The drag coeffiencents were determined on earth, and they shouldn't have change - one of many, many unresolved landing anomalies. Notice that you cannot use acceleration to derive velocity and visa versa unless the wind gradients are also constrained, which they were not. Phoenix will have both Doppler and radar telemetry data throughout the descent; and without a drag coefficient to blame it on, mission scientists will not understand why the probe fell so fast in the upper atmosphere. (They used a major league downdraft to model the rapid descent of the Jupiter probe, I guess that is always an option.)

Pathfinder Parachute:

http://techreports.larc.nasa.gov/ltr...-2003-2126.pdf

Quote:
Flight reconstruction of the entry using MPF flight accelerometer data revealed that Pathfinder decelerated faster than predicted based on the estimated value of the MPF parachute CD of 0.50; a value which was determined from low altitude Earth flight tests and wind tunnel data during the development of the MPF parachute (see Ref. 3).
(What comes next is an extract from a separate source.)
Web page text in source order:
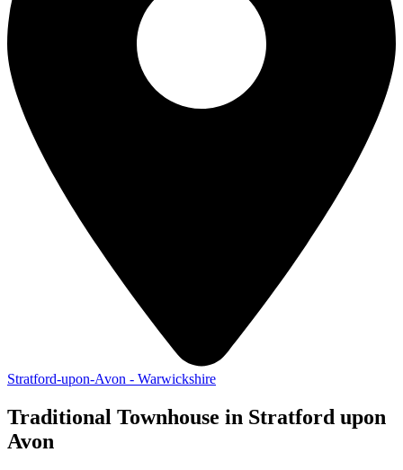
Stratford-upon-Avon - Warwickshire
Traditional Townhouse in Stratford upon
Avon

An explanation of this underperformance of the MPF parachute system from that which was predicted is still not known.

From the Viking descent reports:

http://techreports.larc.nasa.gov/ltr...6-cr159388.pdf

Quote:
the Acceleration Vector inclination was expected to be ~ -1.0m but it was measured at –1.12 and –1.13
- that's 12-13%

Errors in Viking Lander Atmospheric Profiles Discovered Using MOLA Topography
Withers, Paul; Lorenz, R. D.; Neumann, G. A.
NASA Center for AeroSpace Information (CASI)
Lunar and Planetary Science XXXIII, LPI-Contrib-1109 , 20020401; April 2002

Quote:
Originally Posted by Withers
Each Viking lander measured a topographic profile during entry. Comparing to MOLA (Mars Orbiter Laser Altimeter), we find a vertical error of 1-2 km in the Viking trajectory. This introduces a systematic error of 10-20% in the Viking densities and pressures at a given altitude. Additional information is contained in the original extended abstract.
The surface gravity measured by the Viking probes is 12.20099-12.24428 ft/sec^2;
which puts a hell of a lot of mass near the surface. However, the Bouguer gravity anomalies find serious under-dense regions in every major rift and low feature. How can the subsurface enviroment be both extremely dense and and underdense at the same time? A poor estimate of the mass of the planet resolves this conundrum: The surface density does not have to be high to explain the acceleration if the entire mass is greater than the mass assumed in making the calculations.

See this thread for more:

Mars: Hard to hit, or are Probes hitting too hard?

I think this is strong enough evidence pointing in the same direction to be considered a trend, and a trend that only makes sense if the Strong Equivalance Principle is not so strong after all.